後奏のあと、キーボードをメインとしたこの曲のアレンジに乗せて鷹村、続いて宮原が今度はセリフでキュンとさせると、センターでしゃがんだ内山の絞り出すようなウィスパーによる「接近して…どうしよっか?」のセリフがぐっと胸をとらえ、そのフレーズを歌詞に含む「やばきゅん♡シューベルト」へ。直前のセリフのような想いが盛り込まれつつも、テンポ速めでサウンドとしてはアグレッシブな部類に入る楽曲だけあって、パフォーマンスは再びエネルギッシュなものに。大サビの後半ではリズムに合わせて振付に乗せて腕を大きく振り上げた稗田が観客を思いっきり乗せ、ラストのフェイクもカッコよくキメると、後奏が徐々にテンポアップして自己紹介ソング「ダイアローグ+インビテーション!」へ突入。イントロでの守屋の力強い煽りとコールの呼びかけに再点火されたログっ子からのコールが、場内に響きに響いて一気に盛り上がりをみせたところで、ツアーのタイトルチューン「ユートピア学概論」がスタート。この曲も引き続き、キーポイントになったのは守屋。
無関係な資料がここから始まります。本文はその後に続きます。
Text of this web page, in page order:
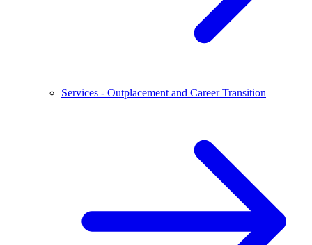
Services - Outplacement and Career Transition

ただハイトーンなだけではなくまっすぐに飛んでくる歌声が、この曲の冒頭においてとにかく鮮烈で印象に残るうえに、楽曲自体にもさらに勢いをつけてくれているかのよう。また、1サビのソロで歌いながら大の字ジャンプする稗田からも、直前からのボルテージの高まりが伝わってくる。加えて2-Aメロでは、緒方がセリフ直前にスマホを掲げるポーズをしたところで、またも突然演奏がストップ。ここではポージングしたまま緒方がメンバーに「もう一段階かわいい表情」を求め、それに呼応したログっ子の「かわいい」の声を呼び込むコミュニケーションも楽しむ一幕も。ラストは飯塚の「最後はみんなで!」のシャウトに続きログっ子みんなで腕を振って一体感を生み、怒涛の勢いで第4カリキュラムを終えたのだった。
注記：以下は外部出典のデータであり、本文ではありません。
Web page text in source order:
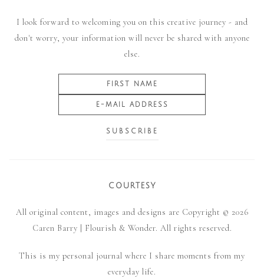
I look forward to welcoming you on this creative journey - and
don't worry, your information will never be shared with anyone
else.
COURTESY
All original content, images and designs are Copyright © 2026
Caren Barry | Flourish & Wonder. All rights reserved.
This is my personal journal where I share moments from my
everyday life.
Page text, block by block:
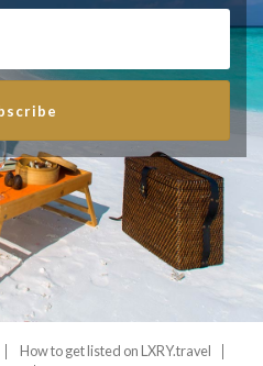
How to get listed on LXRY.travel
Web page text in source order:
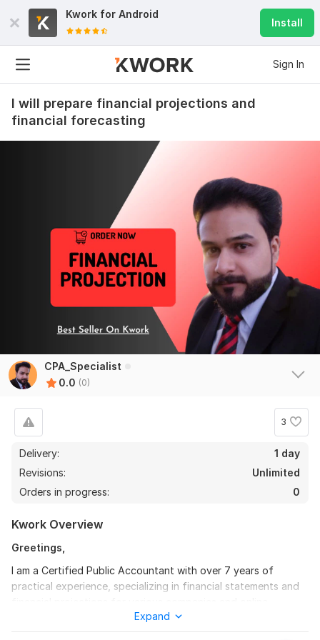
Kwork for Android
Install
Sign In
I will prepare financial projections and
financial forecasting
CPA_Specialist
0.0 (0)
3
Delivery:
1 day
Revisions:
Unlimited
Orders in progress:
0
Kwork Overview
Greetings,
I am a Certified Public Accountant with over 7 years of
practical experience, specializing in financial statements and
Expand

さて、ライブ終盤を前に、ここでDIALOGUE+にしては珍しい長めのMCパートがスタート。ライブ翌日・6月24日に結成5周年を迎えるのを前に、この5年間を振り返っていく。そのなかで内山は、「半年ぐらいお仕事を休んでいた時期を経て、メンバーのことが好きすぎて、みんながいるから帰ってこれた」と吐露。さらに「すごく悩んでいた時期、さっぴ(=宮原)から心配する電話があって、気づいてくれたことが嬉しかった」とも明かす。その宮原は最近のトピックとして「初めて8人だけでごはんに行った 」こと、そこで「思いのほかみんなの心の内を聞けてよかった」と続けていた。

そんなMC後、鷹村が提示した5つ目のカリキュラムは「友達や仲間を大切に」。そして夕焼け空のようなオレンジのライティングに包まれた8人は、「夕空航路」で暖かく柔らかな歌声を重ね、楽曲が形作る世界を表現していく。直前のMCで語られたエピソードも相まって、この曲は心をさらにじんわりと温めてくれるものとなり、落ちサビから美しく重ねられたハーモニーからは改めて8人の絆を感じることもできた。その温かさを引き継いたのが、「フレンドファンファーレ」。歌声はもちろんのこと、落ちサビ直前での村上の「もうちょっとだけ、話そっか」のセリフが本当に優しく寄り添ってくれるもので、心を軽くしてくれる。一方で、テンポの割に実はダンス自体は激しめなこの曲。そのリズムに乗ったダンスを魅せながら美しくハーモニーを響かせていく8人の姿も、また素晴らしいものだった。